Report, as a number alone, how many lines below contain the string "this".

══ THE INPUT

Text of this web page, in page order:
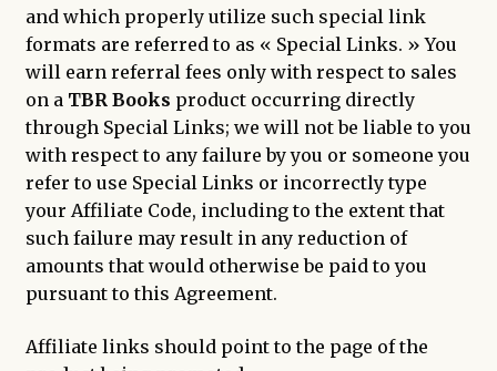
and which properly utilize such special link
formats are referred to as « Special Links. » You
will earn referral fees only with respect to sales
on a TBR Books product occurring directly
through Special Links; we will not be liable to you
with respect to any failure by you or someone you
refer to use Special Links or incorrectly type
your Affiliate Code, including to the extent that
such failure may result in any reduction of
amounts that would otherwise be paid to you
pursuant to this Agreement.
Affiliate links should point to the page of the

════

PROBLEM SOLUTION → 2